**Required action:**
Keep every word of the entries and print them exactly; the pictures stay out.

**Data for the task:**
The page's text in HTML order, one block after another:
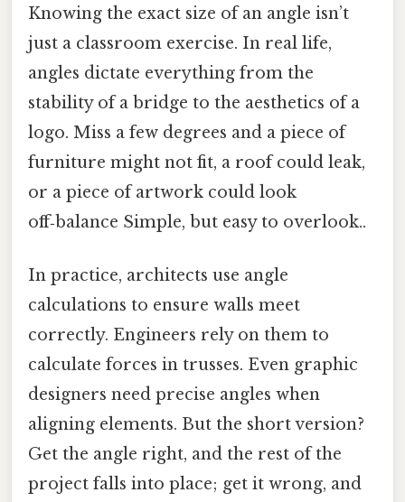
Knowing the exact size of an angle isn’t
just a classroom exercise. In real life,
angles dictate everything from the
stability of a bridge to the aesthetics of a
logo. Miss a few degrees and a piece of
furniture might not fit, a roof could leak,
or a piece of artwork could look
off‑balance Simple, but easy to overlook..
In practice, architects use angle
calculations to ensure walls meet
correctly. Engineers rely on them to
calculate forces in trusses. Even graphic
designers need precise angles when
aligning elements. But the short version?
Get the angle right, and the rest of the
project falls into place; get it wrong, and

**Answer box:**
The page's text in HTML order, one block after another:
Knowing the exact size of an angle isn’t
just a classroom exercise. In real life,
angles dictate everything from the
stability of a bridge to the aesthetics of a
logo. Miss a few degrees and a piece of
furniture might not fit, a roof could leak,
or a piece of artwork could look
off‑balance Simple, but easy to overlook..
In practice, architects use angle
calculations to ensure walls meet
correctly. Engineers rely on them to
calculate forces in trusses. Even graphic
designers need precise angles when
aligning elements. But the short version?
Get the angle right, and the rest of the
project falls into place; get it wrong, and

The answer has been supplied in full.